RECORDS SHOWN Block Start
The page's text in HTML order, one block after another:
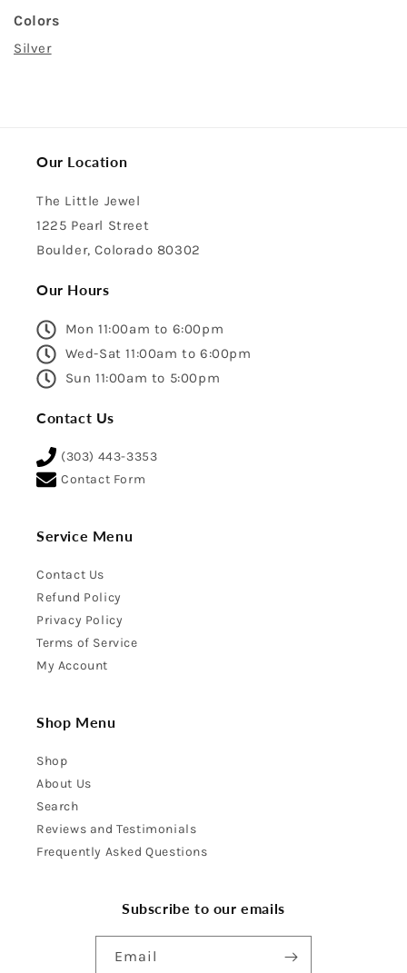
Colors
Silver
Our Location
The Little Jewel
1225 Pearl Street
Boulder, Colorado 80302
Our Hours
Mon 11:00am to 6:00pm
Wed-Sat 11:00am to 6:00pm
Sun 11:00am to 5:00pm
Contact Us
(303) 443-3353
Contact Form
Service Menu
Contact Us
Refund Policy
Privacy Policy
Terms of Service
My Account
Shop Menu
Shop
About Us
Search
Reviews and Testimonials
Frequently Asked Questions
Subscribe to our emails
Email
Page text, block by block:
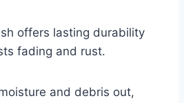
offers lasting durability
fading and rust.
and debris out,
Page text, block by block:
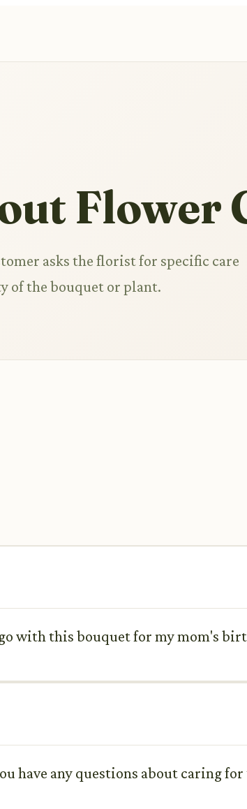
RECORDS SHOWN Block End
The records above should be output exactly, but without any of their pictures.

WRITTEN SOLUTION:
The page's text in HTML order, one block after another:
Colors
Silver
Our Location
The Little Jewel
1225 Pearl Street
Boulder, Colorado 80302
Our Hours
Mon 11:00am to 6:00pm
Wed-Sat 11:00am to 6:00pm
Sun 11:00am to 5:00pm
Contact Us
(303) 443-3353
Contact Form
Service Menu
Contact Us
Refund Policy
Privacy Policy
Terms of Service
My Account
Shop Menu
Shop
About Us
Search
Reviews and Testimonials
Frequently Asked Questions
Subscribe to our emails
Email
Page text, block by block:
offers lasting durability
fading and rust.
and debris out,
Page text, block by block:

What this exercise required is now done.